All 337 cases were analyzed. The correlation of IL6 expression and clinicopathological parameters of OSCC were examined with Pearson chi-square test. The overall survival (OS) was defined as the time from the initiation of surgery to death. Relapse free survival (RFS) was defined as the time between date of diagnosis and date of local recurrence/distant metastasis. The distribution of OS was estimated using a Kaplan-Meier plot and the log-rank test. The prognostic significance of the variables was evaluated using the Cox regression model and hazard ratios. The variables in the model included gender, stage, T value, N value, M value, grade, and IL6 expression level. The analyses were performed using the Statistical Package for Social Sciences, Version 15.0 (SPSS, Version 15.0, Chicago, IL, USA), and P<0.05 (two-tailed test) was considered statistically significant.
In total, 337 patients, including 263 males and 74 females, were analyzed in this retrospective study. The mean age of the patients was 56.0±11.6 years. The histological tumor type of all 337 patients was squamous cell carcinoma. There were 72 patients with stage I tumors, 54 patients with stage II tumors, 28 patients with stage III tumors, and 183 patients with stage IV tumors. Of these tumors, 50 were well differentiated, 281 were moderately differentiated, and 6 were poorly differentiated. The OS time ranged from 0.1 to 9.0 years, with a mean survival time of 4.0±2.8 years and a median survival time of 3.9 years. Adjuvant therapy was administered according to individual considerations. There were 324 patients with smoking history, 328 patients with alcohol drinking history, and 299 patients with betel quid chewing history according to the chart records. The rest of the patients had missing or unrecorded data in their charts.
The clinicopathological characteristics of female and male OSCC patients are shown in Table 1. Female patients tended to have habits of no smoking, no betel quid chewing and no alcohol consumption. In addition, female patients showed a tendency to have with less advanced cancer stages and better clinical prognosis.
(A) Kaplan-Meier survival curves for OSCC patients who were classified with either low/negative (weak (1+) or negative (−) IHC positivity) or high IL6 (strong (3+) or moderate (2+) IHC positivity) expression. The IL6 status was not significantly associated (log-rank, P = 0.134) with patient survival. (B) In male OSCC patients, the IL6 status was significantly associated (log-rank, P = 0.014) with patient survival. (C) In female OSCC patients, no significant association was found for IL6 expression and patient survival (log-rank, P = 0.959).

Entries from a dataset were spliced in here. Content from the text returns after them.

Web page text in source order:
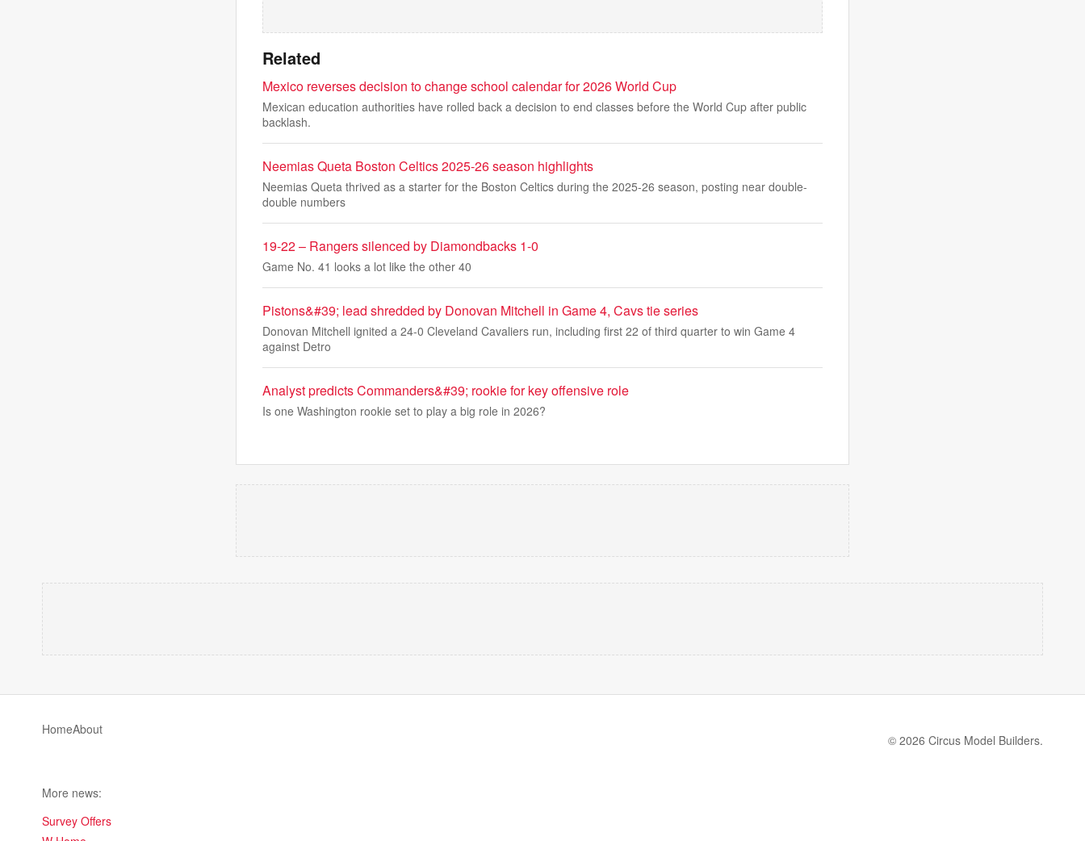
Related
Mexico reverses decision to change school calendar for 2026 World Cup
Mexican education authorities have rolled back a decision to end classes before the World Cup after public
backlash.
Neemias Queta Boston Celtics 2025-26 season highlights
Neemias Queta thrived as a starter for the Boston Celtics during the 2025-26 season, posting near double-
double numbers
19-22 – Rangers silenced by Diamondbacks 1-0
Game No. 41 looks a lot like the other 40
Pistons&#39; lead shredded by Donovan Mitchell in Game 4, Cavs tie series
Donovan Mitchell ignited a 24-0 Cleveland Cavaliers run, including first 22 of third quarter to win Game 4
against Detro
Analyst predicts Commanders&#39; rookie for key offensive role
Is one Washington rookie set to play a big role in 2026?
HomeAbout
© 2026 Circus Model Builders.
More news:
Survey Offers
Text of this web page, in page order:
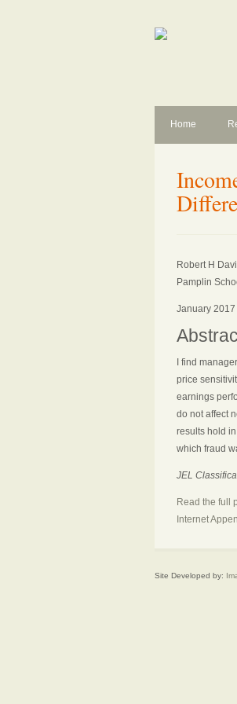
Home
Robert H
Pamplin
January 2017
I find
price
earnings
do not affect
results hold
which fraud
JEL
Read the full
Internet
Site Developed by:
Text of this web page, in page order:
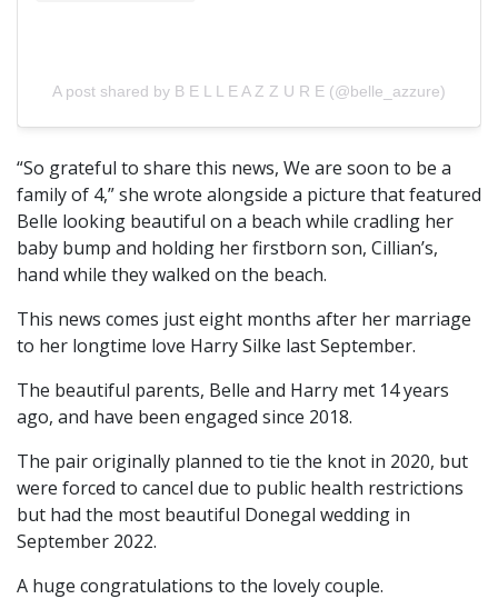
A post shared by B E L L E A Z Z U R E (@belle_azzure)
“So grateful to share this news, We are soon to be a
family of 4,” she wrote alongside a picture that featured
Belle looking beautiful on a beach while cradling her
baby bump and holding her firstborn son, Cillian’s,
hand while they walked on the beach.
This news comes just eight months after her marriage
to her longtime love Harry Silke last September.
The beautiful parents, Belle and Harry met 14 years
ago, and have been engaged since 2018.
The pair originally planned to tie the knot in 2020, but
were forced to cancel due to public health restrictions
but had the most beautiful Donegal wedding in
September 2022.
A huge congratulations to the lovely couple.
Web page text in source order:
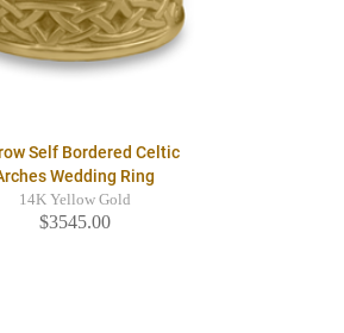
Self Bordered Celtic
Wedding Ring
14K Yellow Gold
$3545.00
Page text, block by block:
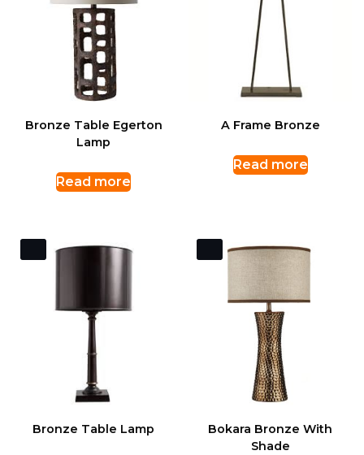
Bronze Table Egerton
Lamp
Read more
A Frame Bronze
Read more
Bronze Table Lamp
Bokara Bronze With
Shade
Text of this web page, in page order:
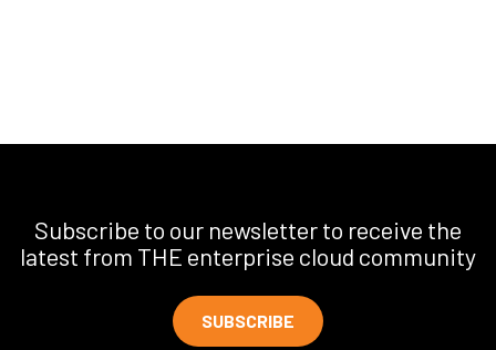
Subscribe to our newsletter to receive the
latest from THE enterprise cloud community
SUBSCRIBE
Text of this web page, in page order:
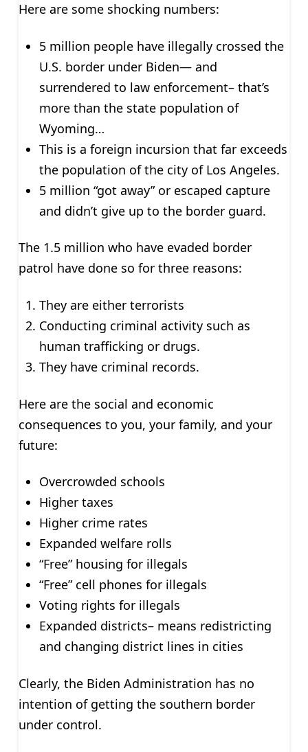
Here are some shocking numbers:
5 million people have illegally crossed the
U.S. border under Biden— and
surrendered to law enforcement– that’s
more than the state population of
Wyoming…
This is a foreign incursion that far exceeds
the population of the city of Los Angeles.
5 million “got away” or escaped capture
and didn’t give up to the border guard.
The 1.5 million who have evaded border
patrol have done so for three reasons:
They are either terrorists
Conducting criminal activity such as
human trafficking or drugs.
They have criminal records.
Here are the social and economic
consequences to you, your family, and your
future:
Overcrowded schools
Higher taxes
Higher crime rates
Expanded welfare rolls
“Free” housing for illegals
“Free” cell phones for illegals
Voting rights for illegals
Expanded districts– means redistricting
and changing district lines in cities
Clearly, the Biden Administration has no
intention of getting the southern border
under control.
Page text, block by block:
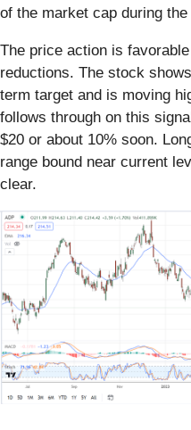
of the market cap during the
The price action is
reductions. The stock
term target and is moving
follows through on this
$20 or about 10% soon.
range bound near current
clear.
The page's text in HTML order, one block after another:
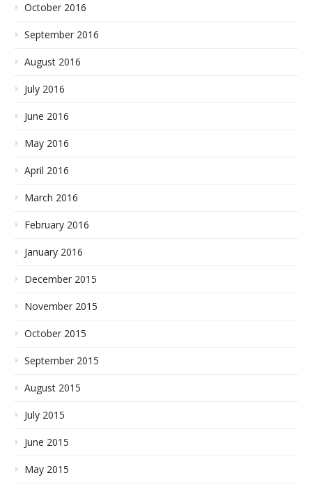
October 2016
September 2016
August 2016
July 2016
June 2016
May 2016
April 2016
March 2016
February 2016
January 2016
December 2015
November 2015
October 2015
September 2015
August 2015
July 2015
June 2015
May 2015
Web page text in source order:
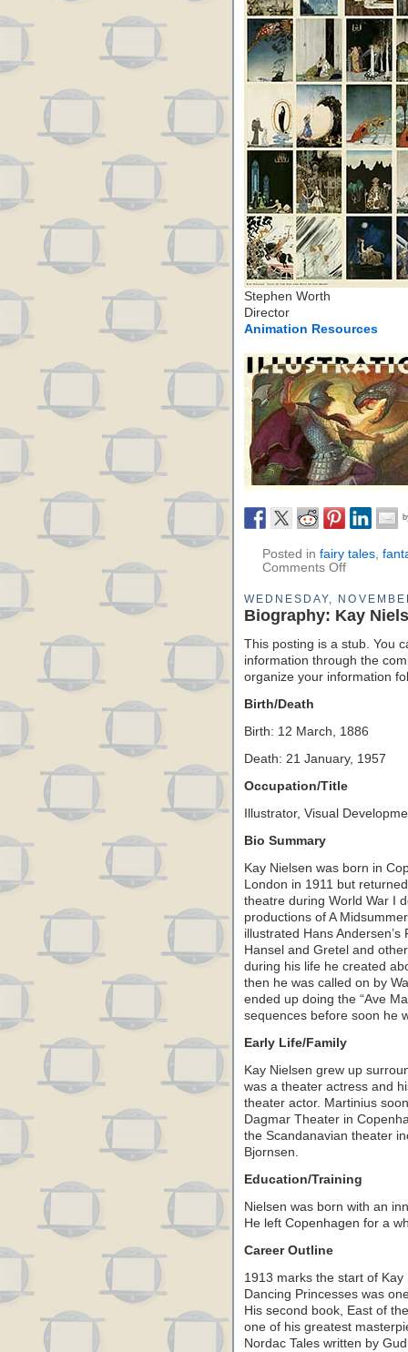
Stephen Worth
Director
Animation Resources
Posted in fairy tales,
Comments Off
WEDNESDAY,
Biography: Kay
This posting is a stub. You
information through the
organize your information
Birth/Death
Birth: 12 March, 1886
Death: 21 January, 1957
Occupation/Title
Illustrator, Visual
Bio Summary
Kay Nielsen was born in
London in 1911 but
theatre during World War I
productions of A
illustrated Hans
Hansel and Gretel and
during his life he created
then he was called on by
ended up doing the “Ave
sequences before soon he
Early Life/Family
Kay Nielsen grew up
was a theater actress and
theater actor. Martinius
Dagmar Theater in
the Scandanavian theater
Bjornsen.
Education/Training
Nielsen was born with an
He left Copenhagen for a
Career Outline
1913 marks the start of Kay
Dancing Princesses was
His second book, East of
one of his greatest
Nordac Tales written by
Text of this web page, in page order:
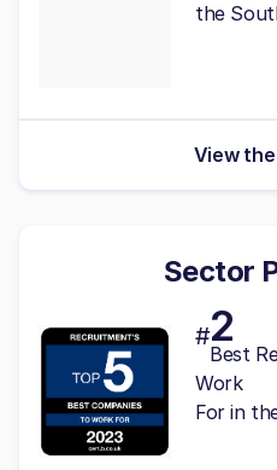
the
View
Sector
#2
Best
Work
For in
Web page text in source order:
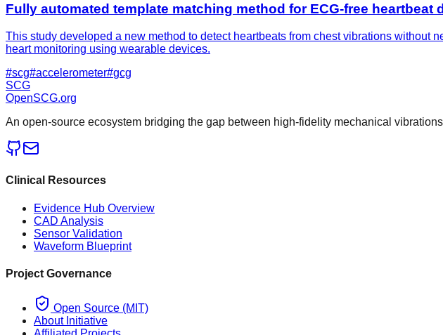
Fully automated template matching method for ECG-free
This study developed a new method to detect heartbeats from chest vibrations
heart monitoring using wearable devices.
#scg#accelerometer#gcg
SCG
OpenSCG.org
An open-source ecosystem bridging the gap between high-fidelity mechanical
Clinical Resources
Evidence Hub Overview
CAD Analysis
Sensor Validation
Waveform Blueprint
Project Governance
Open Source (MIT)
About Initiative
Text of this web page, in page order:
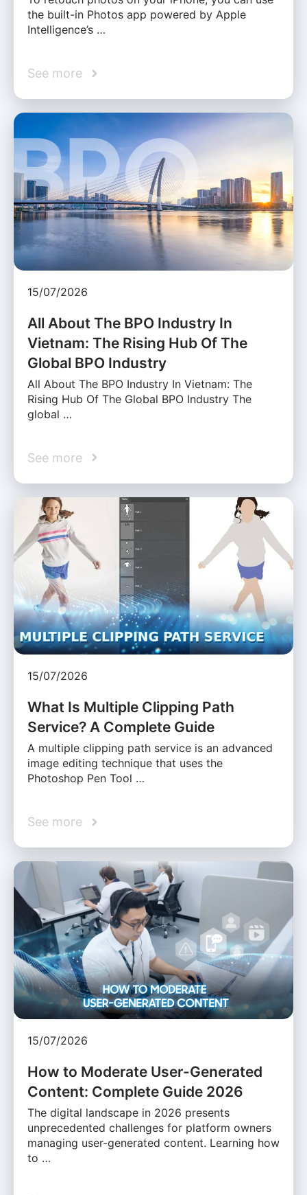
the built-in Photos app powered by Apple
Intelligence’s …
See more
15/07/2026
All About The BPO Industry In
Vietnam: The Rising Hub Of The
Global BPO Industry
All About The BPO Industry In Vietnam: The
Rising Hub Of The Global BPO Industry The
global …
See more
15/07/2026
What Is Multiple Clipping Path
Service? A Complete Guide
A multiple clipping path service is an advanced
image editing technique that uses the
Photoshop Pen Tool …
See more
15/07/2026
How to Moderate User-Generated
Content: Complete Guide 2026
The digital landscape in 2026 presents
unprecedented challenges for platform owners
managing user-generated content. Learning how
to …
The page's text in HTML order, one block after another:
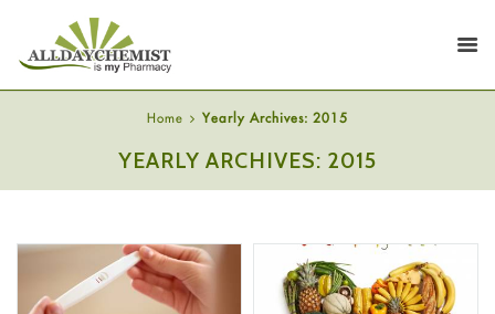
Home Yearly Archives: 2015
YEARLY ARCHIVES: 2015
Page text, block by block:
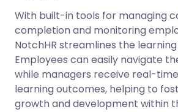
With built-in tools for managing
completion and monitoring
NotchHR streamlines the
Employees can easily navigate
while managers receive real-
learning outcomes, helping to
growth and development within
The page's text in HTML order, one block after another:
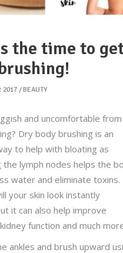
the time to
2017 BEAUTY
and uncomfortable from
Dry body brushing is an
to help with bloating as
the lymph nodes helps the
water and eliminate toxins.
your skin look instantly
it can also help improve
function and much
ankles and brush upward
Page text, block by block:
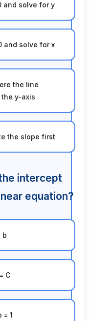
and solve for y
and solve for x
the line
y-axis
the slope first
intercept
equation?
b
C
= 1

IL6 Expression in OSCC Tumors and Adjacent Tissues
IL6 was expressed in the cytoplasm of cancer cells (Fig. 1). The expressions were diffused or patchy within the tumor tissues and were also evident in the background lymphocytes. Of the 337 tumors, 226 (67.1%) displayed IL6 cytoplasmic staining. The IL6 expression was classified by staining density as high IL6 expression with strong (3+) or moderate (2+) IHC positivity and low/negative IL6 expression with weak (1+) or negative (−) staining. This revealed 116 tumors (34.4%) belonging to a high IL6 expression group and 221 tumors (65.6%) belonging to a low/negative IL6 expression group (Fig. 1).
We also analyzed the IL6 expression of the tissues adjacent to the invasive OSCC in whole-mount sections. We observed that normal oral epithelium or hyperplastic oral epithelium displayed negative or faint/barely perceptible cytoplasmic staining of IL6 (Fig. 2). However, dysplastic oral epithelium showed weak cytoplasmic staining of IL6 (Fig. 2).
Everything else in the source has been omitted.